"[...] o inóspito, árido e descurado processo encontra-se estreitamente relacionado com as correntes espirituais dos povos e [...] as suas diversas concretizações devem ser incluídas entre os mais importantes testemunhos da cultura" (F. Klein (1902))



08/04/2022

Jurisprudência 2021 (172)


Procedimento de injunção;
causa de pedir; título executivo


1. O sumário de RP 6/9/2021 (25727/17.4T8PRT.P2) é o seguinte:

I - Os vícios intrínsecos da formação da sentença, taxativamente consagrados no nº1, do art. 615º, do CPC (regime aplicável aos despachos por força do nº3, do artigo 613º de tal diploma legal), são vícios formais do silogismo judiciário relativos à harmonia formal entre premissas e conclusão, não hipotéticos erros de mérito.

II - Das disposições conjugadas dos arts. 14º e 16º do regime dos procedimentos para cumprimento de obrigações pecuniárias emergentes de contratos de valor não superior à alçada do tribunal de 1.ª Instância resulta que a formação de título executivo, pela aposição de fórmula executória ao requerimento de injunção, a apresentar nos termos fixados no art. 10º, depende da verificação simultânea de duas condições:
i) a realização da notificação do requerido;
ii) a falta de oposição do mesmo;

III - E exigindo a lei, para o requerimento de injunção, apenas uma sucinta exposição dos factos que fundamentam a pretensão, a alegação dos contratos celebrados e do incumprimento do acordado quanto ao pagamento mostra-se suficiente, bem permitindo a compreensão dos negócios que estão na origem do litígio que levou ao recurso ao meio “injunção” e à, subsequente, ação executiva, fundada em tal injunção a que foi conferida força executiva, por falta de pagamento voluntário.

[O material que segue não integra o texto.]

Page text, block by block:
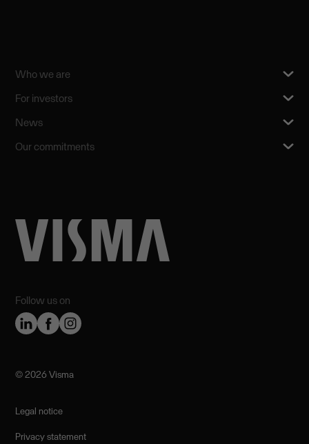
Follow us on
Who we are
For investors
News
Our commitments
©️ 2026 Visma
Legal notice
Privacy statement
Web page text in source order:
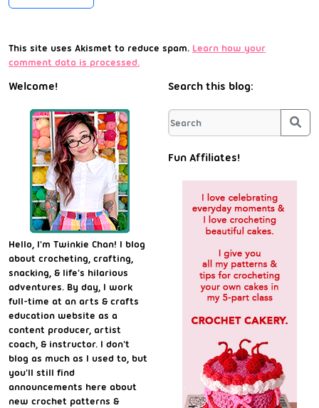
This site uses Akismet to reduce spam. Learn how your
comment data is processed.
Welcome!
Hello, I'm Twinkie Chan! I blog
about crocheting, crafting,
snacking, & life's hilarious
adventures. By day, I work
full-time at an arts & crafts
education website as a
content producer, artist
coach, & instructor. I don't
blog as much as I used to, but
you'll still find
announcements here about
new crochet patterns &
Search this blog:
Fun Affiliates!
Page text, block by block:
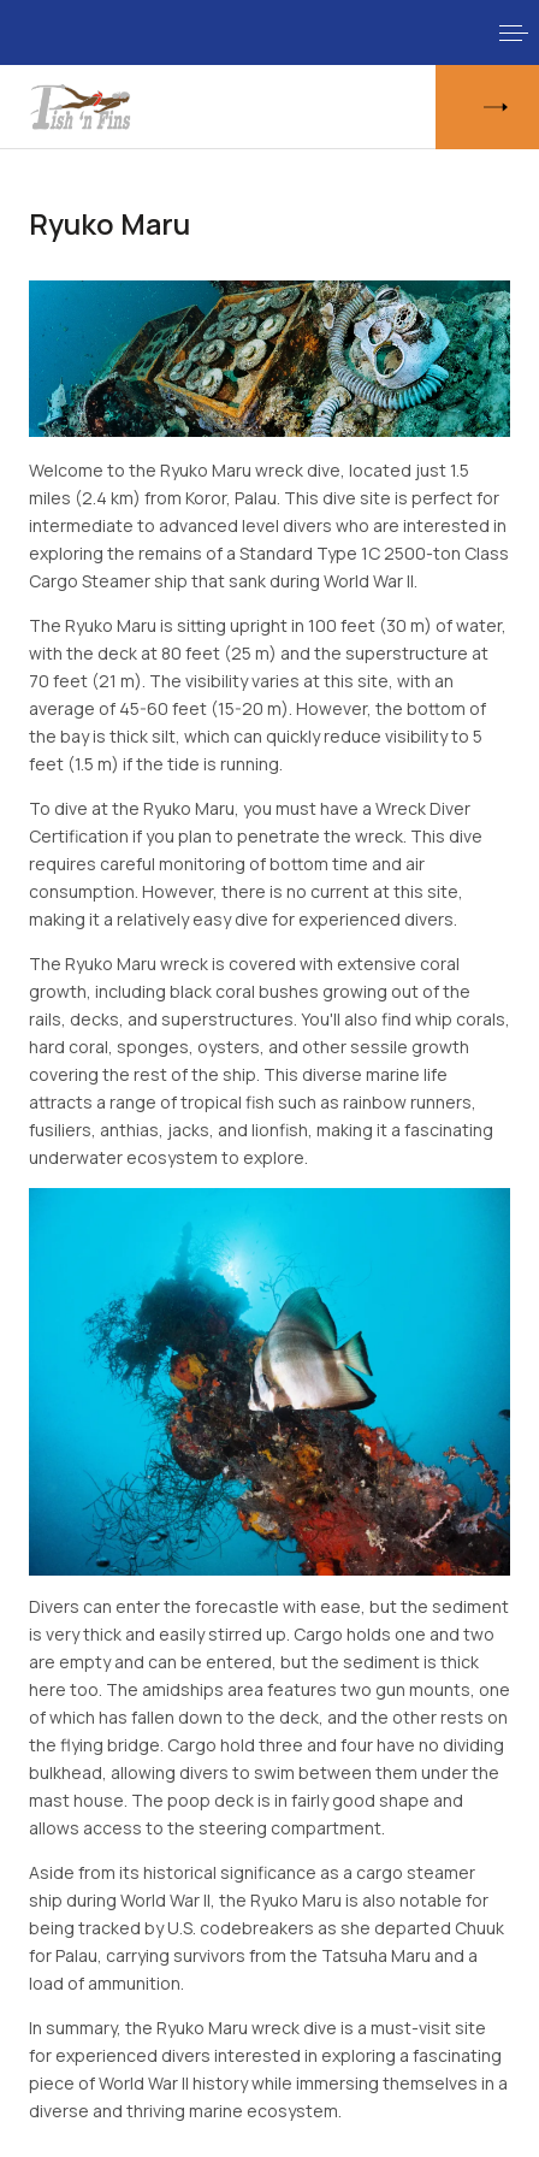
Ryuko Maru
Welcome to the Ryuko Maru wreck dive, located just 1.5
miles (2.4 km) from Koror, Palau. This dive site is perfect for
intermediate to advanced level divers who are interested in
exploring the remains of a Standard Type 1C 2500-ton Class
Cargo Steamer ship that sank during World War II.
The Ryuko Maru is sitting upright in 100 feet (30 m) of water,
with the deck at 80 feet (25 m) and the superstructure at
70 feet (21 m). The visibility varies at this site, with an
average of 45-60 feet (15-20 m). However, the bottom of
the bay is thick silt, which can quickly reduce visibility to 5
feet (1.5 m) if the tide is running.
To dive at the Ryuko Maru, you must have a Wreck Diver
Certification if you plan to penetrate the wreck. This dive
requires careful monitoring of bottom time and air
consumption. However, there is no current at this site,
making it a relatively easy dive for experienced divers.
The Ryuko Maru wreck is covered with extensive coral
growth, including black coral bushes growing out of the
rails, decks, and superstructures. You'll also find whip corals,
hard coral, sponges, oysters, and other sessile growth
covering the rest of the ship. This diverse marine life
attracts a range of tropical fish such as rainbow runners,
fusiliers, anthias, jacks, and lionfish, making it a fascinating
underwater ecosystem to explore.
Divers can enter the forecastle with ease, but the sediment
is very thick and easily stirred up. Cargo holds one and two
are empty and can be entered, but the sediment is thick
here too. The amidships area features two gun mounts, one
of which has fallen down to the deck, and the other rests on
the flying bridge. Cargo hold three and four have no dividing
bulkhead, allowing divers to swim between them under the
mast house. The poop deck is in fairly good shape and
allows access to the steering compartment.
Aside from its historical significance as a cargo steamer
ship during World War II, the Ryuko Maru is also notable for
being tracked by U.S. codebreakers as she departed Chuuk
for Palau, carrying survivors from the Tatsuha Maru and a
load of ammunition.
In summary, the Ryuko Maru wreck dive is a must-visit site
for experienced divers interested in exploring a fascinating
piece of World War II history while immersing themselves in a
diverse and thriving marine ecosystem.
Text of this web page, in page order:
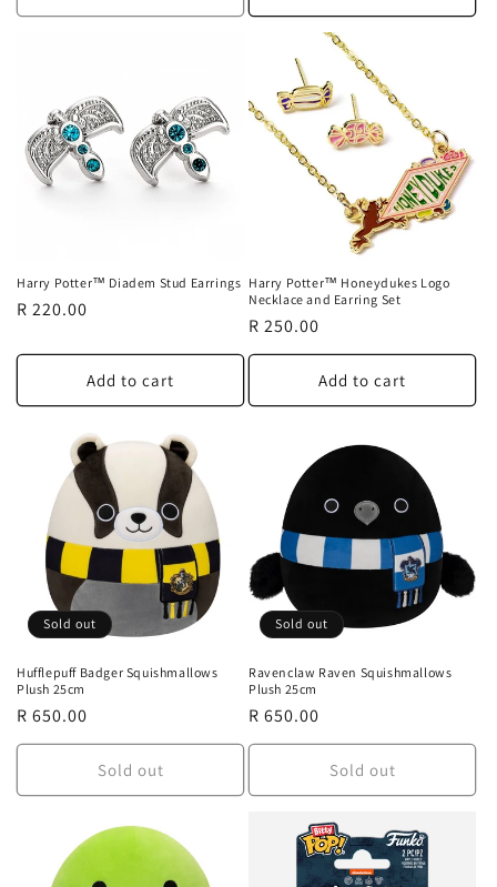
Harry Potter™ Diadem Stud Earrings
Regular
R 220.00
Add to cart
Harry Potter™ Honeydukes Logo
Necklace and Earring Set
Regular
price
R 250.00
Add to cart
Sold out
Hufflepuff Badger Squishmallows
Plush 25cm
Regular
price
R 650.00
Sold out
Sold out
Ravenclaw Raven Squishmallows
Plush 25cm
Regular
price
R 650.00
Sold out
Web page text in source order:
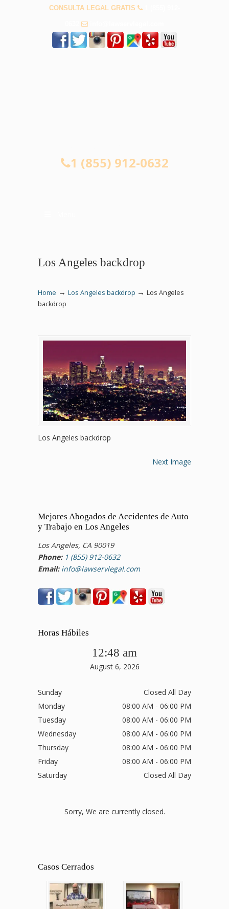
CONSULTA LEGAL GRATIS
1 (855) 912-0632
Los Angeles backdrop
Home → Los Angeles backdrop → Los Angeles
backdrop
Los Angeles backdrop
Next Image
Mejores Abogados de Accidentes de Auto
y Trabajo en Los Angeles
Los Angeles, CA 90019
Phone: 1 (855) 912-0632
Email: info@lawservlegal.com
Horas Hábiles
12:48 am
August 6, 2026
Sunday
Closed All Day
Monday
08:00 AM - 06:00 PM
Tuesday
08:00 AM - 06:00 PM
Wednesday
08:00 AM - 06:00 PM
Thursday
08:00 AM - 06:00 PM
Friday
08:00 AM - 06:00 PM
Saturday
Closed All Day
Sorry, We are currently closed.
Casos Cerrados
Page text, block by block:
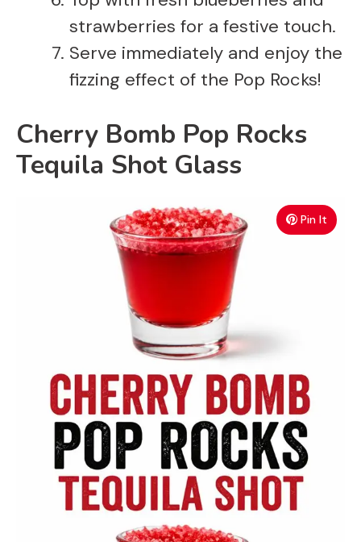
strawberries for a festive touch.
Serve immediately and enjoy the
fizzing effect of the Pop Rocks!
Cherry Bomb Pop Rocks
Tequila Shot Glass
Pin It
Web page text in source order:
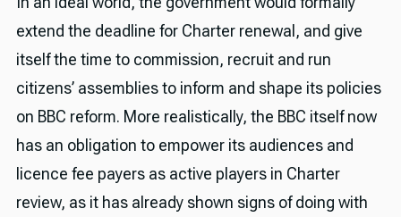
extend the deadline for Charter renewal, and give
itself the time to commission, recruit and run
citizens’ assemblies to inform and shape its policies
on BBC reform. More realistically, the BBC itself now
has an obligation to empower its audiences and
licence fee payers as active players in Charter
review, as it has already shown signs of doing with
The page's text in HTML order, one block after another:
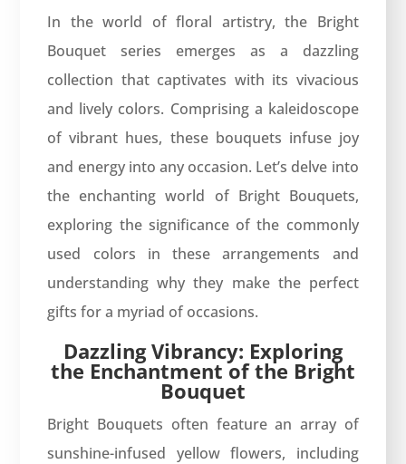
In the world of floral artistry, the Bright
Bouquet series emerges as a dazzling
collection that captivates with its vivacious
and lively colors. Comprising a kaleidoscope
of vibrant hues, these bouquets infuse joy
and energy into any occasion. Let’s delve into
the enchanting world of Bright Bouquets,
exploring the significance of the commonly
used colors in these arrangements and
understanding why they make the perfect
gifts for a myriad of occasions.
Dazzling Vibrancy: Exploring
the Enchantment of the Bright
Bouquet
Bright Bouquets often feature an array of
sunshine-infused yellow flowers, including
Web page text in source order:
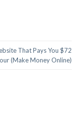
That Pays You $72
(Make Money Online)
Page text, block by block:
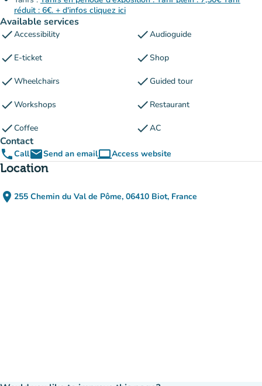
réduit : 6€. + d'infos cliquez ici
Available services
checkAccessibility checkAudioguide
check E-ticket checkShop
checkWheelchairs checkGuided tour
checkWorkshops check Restaurant
checkCoffee checkAC
Contact
phoneCallemailSend an emailcomputerAccess website
(new tab)
Location
place 255 Chemin du Val de Pôme, 06410 Biot, France
(open in Google Maps)
(new tab)
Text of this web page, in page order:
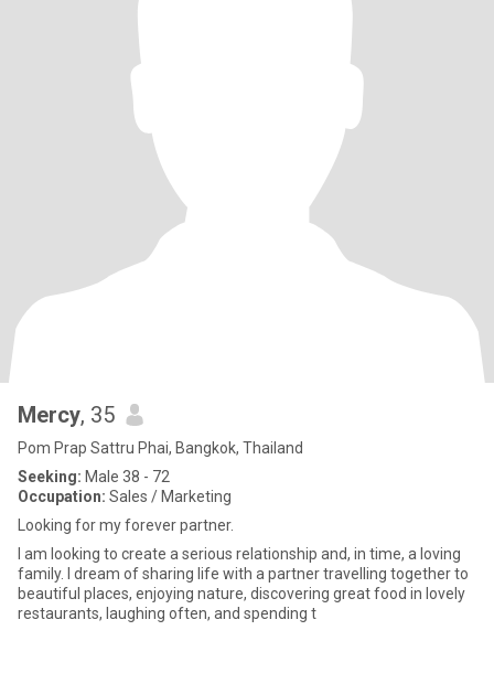
Mercy, 35
Pom Prap Sattru Phai, Bangkok, Thailand
Seeking: Male 38 - 72
Occupation: Sales / Marketing
Looking for my forever partner.
I am looking to create a serious relationship and, in time, a loving
family. I dream of sharing life with a partner travelling together to
beautiful places, enjoying nature, discovering great food in lovely
restaurants, laughing often, and spending t
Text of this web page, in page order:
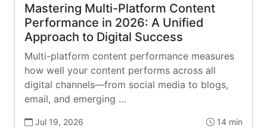
Mastering Multi-Platform Content
Performance in 2026: A Unified
Approach to Digital Success
Multi-platform content performance measures
how well your content performs across all
digital channels—from social media to blogs,
email, and emerging …
Jul 19, 2026 14 min
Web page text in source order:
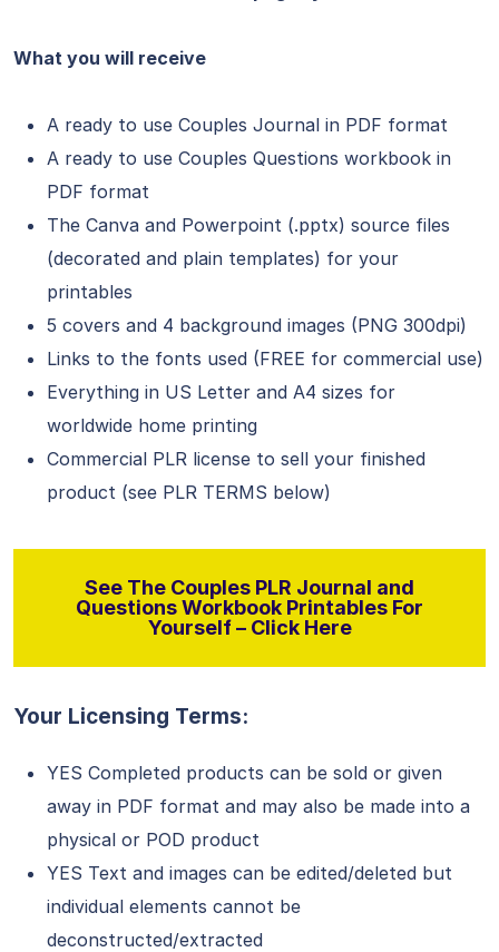
What you will receive
A ready to use Couples Journal in PDF format
A ready to use Couples Questions workbook in
PDF format
The Canva and Powerpoint (.pptx) source files
(decorated and plain templates) for your
printables
5 covers and 4 background images (PNG 300dpi)
Links to the fonts used (FREE for commercial use)
Everything in US Letter and A4 sizes for
worldwide home printing
Commercial PLR license to sell your finished
product (see PLR TERMS below)
See The Couples PLR Journal and
Questions Workbook Printables For
Yourself – Click Here
Your Licensing Terms:
YES Completed products can be sold or given
away in PDF format and may also be made into a
physical or POD product
YES Text and images can be edited/deleted but
individual elements cannot be
deconstructed/extracted
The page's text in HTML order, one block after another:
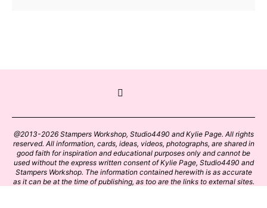
@2013-2026 Stampers Workshop, Studio4490 and Kylie Page. All rights
reserved. All information, cards, ideas, videos, photographs, are shared in
good faith for inspiration and educational purposes only and cannot be
used without the express written consent of Kylie Page, Studio4490 and
Stampers Workshop. The information contained herewith is as accurate
as it can be at the time of publishing, as too are the links to external sites.
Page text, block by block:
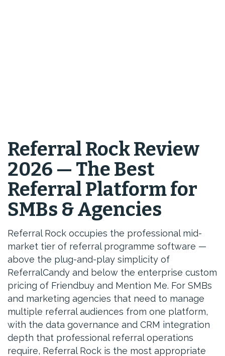
Referral Rock Review
2026 — The Best
Referral Platform for
SMBs & Agencies
Referral Rock occupies the professional mid-
market tier of referral programme software —
above the plug-and-play simplicity of
ReferralCandy and below the enterprise custom
pricing of Friendbuy and Mention Me. For SMBs
and marketing agencies that need to manage
multiple referral audiences from one platform,
with the data governance and CRM integration
depth that professional referral operations
require, Referral Rock is the most appropriate
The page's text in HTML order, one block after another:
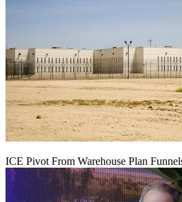
ICE Pivot From Warehouse Plan
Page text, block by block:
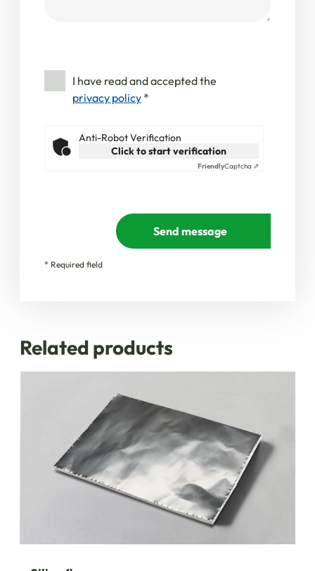
I have read and accepted the
privacy policy *
Anti-Robot Verification
Click to start verification
FriendlyCaptcha ⇗
Send message
* Required field
Related products
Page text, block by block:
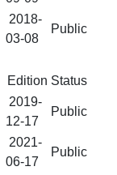
2018-
03-08
Public
Edition Status
2019-
12-17
Public
2021-
06-17
Public
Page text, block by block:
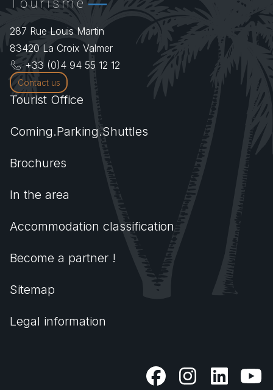
287 Rue Louis Martin
83420 La Croix Valmer
+33 (0)4 94 55 12 12
Contact us
Tourist Office
Coming.Parking.Shuttles
Brochures
In the area
Accommodation classification
Become a partner !
Sitemap
Legal information
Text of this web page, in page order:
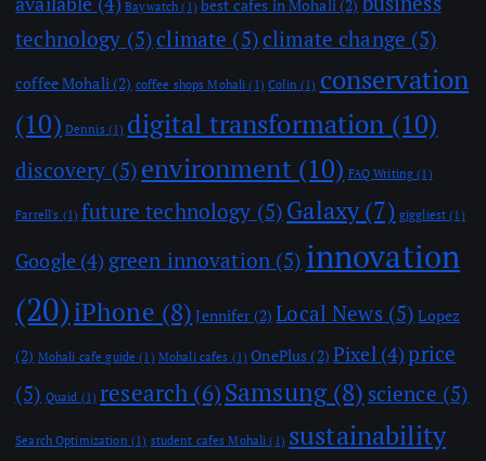
Baywatch (1) best cafes in Mohali (2)
technology (5)climate (5)climate change (5)
coffee Mohali (2) coffee shops Mohali (1) Colin (1) conservation
(10) Dennis(1) digital transformation (10)
discovery (5)environment(10) FAQ Writing (1)
Farrell's (1) future technology (5)Galaxy(7) giggliest (1)
Google(4) green innovation(5) innovation
(20)iPhone (8) Jennifer(2) Local News(5) Lopez
(2) Mohali cafe guide (1) Mohali cafes (1) OnePlus(2) Pixel (4)price
(5) Quaid (1) research (6)Samsung(8) science (5)
Search Optimization (1) student cafes Mohali (1) sustainability
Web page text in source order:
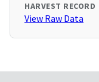
HARVEST RECORD
View Raw Data
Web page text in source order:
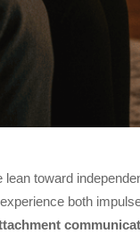
toward
both
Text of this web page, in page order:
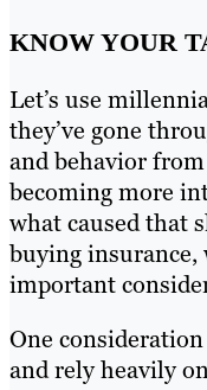
KNOW YOUR
Let’s use
they’ve gone
and behavior
becoming more
what caused that
buying insurance,
important
One
and rely heavily
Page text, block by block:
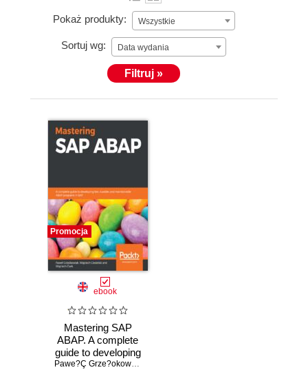
Pokaż produkty: Wszystkie
Sortuj wg: Data wydania
Filtruj »
Promocja
ebook
Mastering SAP
ABAP. A complete
guide to developing
fast, durable, andPawe?Ç Grze?okowiak
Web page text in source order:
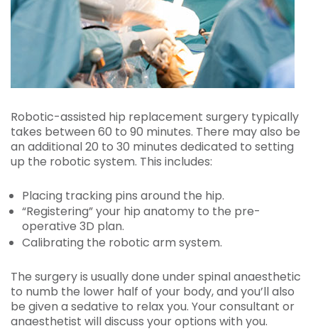
Robotic-assisted hip replacement surgery typically
takes between 60 to 90 minutes. There may also be
an additional 20 to 30 minutes dedicated to setting
up the robotic system. This includes:
Placing tracking pins around the hip.
“Registering” your hip anatomy to the pre-
operative 3D plan.
Calibrating the robotic arm system.
The surgery is usually done under spinal anaesthetic
to numb the lower half of your body, and you’ll also
be given a sedative to relax you. Your consultant or
anaesthetist will discuss your options with you.
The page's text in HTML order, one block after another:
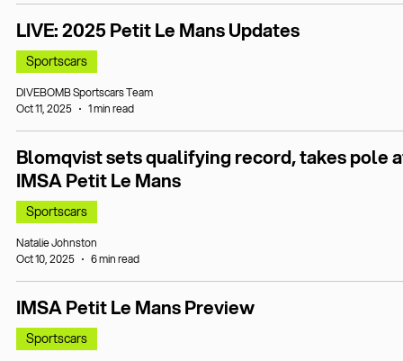
LIVE: 2025 Petit Le Mans Updates
Sportscars
DIVEBOMB Sportscars Team
Oct 11, 2025
1 min read
Blomqvist sets qualifying record, takes pole
IMSA Petit Le Mans
Sportscars
Natalie Johnston
Oct 10, 2025
6 min read
IMSA Petit Le Mans Preview
Sportscars

IV - Não há falta de título executivo nem de causa de pedir quando no requerimento executivo se alega e dá por reproduzido o, junto, requerimento de injunção com aposição de fórmula executória em que alegado vem, como fonte do crédito invocado, um contrato de utilização de cartão de crédito, a data da celebração do mesmo, a identidade dos outorgantes, o crédito gerado com a utilização e o não pagamento.


2. Na fundamentação do acórdão afirma-se o seguinte:

"O artigo 857.º, com a epígrafe “Fundamentos de oposição à execução baseada em requerimento de injunção” consagra:

“1 – Se a execução se fundar em requerimento de injunção ao qual tenha sido aposta fórmula executória, para além dos fundamentos previstos no artigo 729.º, aplicados com as devidas adaptações, podem invocar-se nos embargos os meios de defesa que não devam considerar-se precludidos, nos termos do artigo 14.º-A do regime dos procedimentos para cumprimento de obrigações pecuniárias emergentes de contratos de valor não superior à alçada do tribunal de 1.ª Instância, aprovado em anexo ao Decreto-Lei n.º 269/98, de 1 de setembro, na sua redação atual.
2 — Verificando-se justo impedimento à dedução de oposição ao requerimento de injunção, tempestivamente declarado perante a secretaria de injunção, nos termos previstos no artigo 140.º, podem ainda ser alegados os fundamentos previstos no artigo 731.º; nesse caso, o juiz receberá os embargos, se julgar verificado o impedimento e tempestiva a sua declaração.
3 — Independentemente de justo impedimento, o executado é ainda admitido a deduzir oposição à execução com fundamento:
a) Em questão de conhecimento oficioso que determine a improcedência, total ou parcial, do requerimento de injunção;
b) Na ocorrência, de forma evidente, no procedimento de injunção de exceções dilatórias de conhecimento oficioso”.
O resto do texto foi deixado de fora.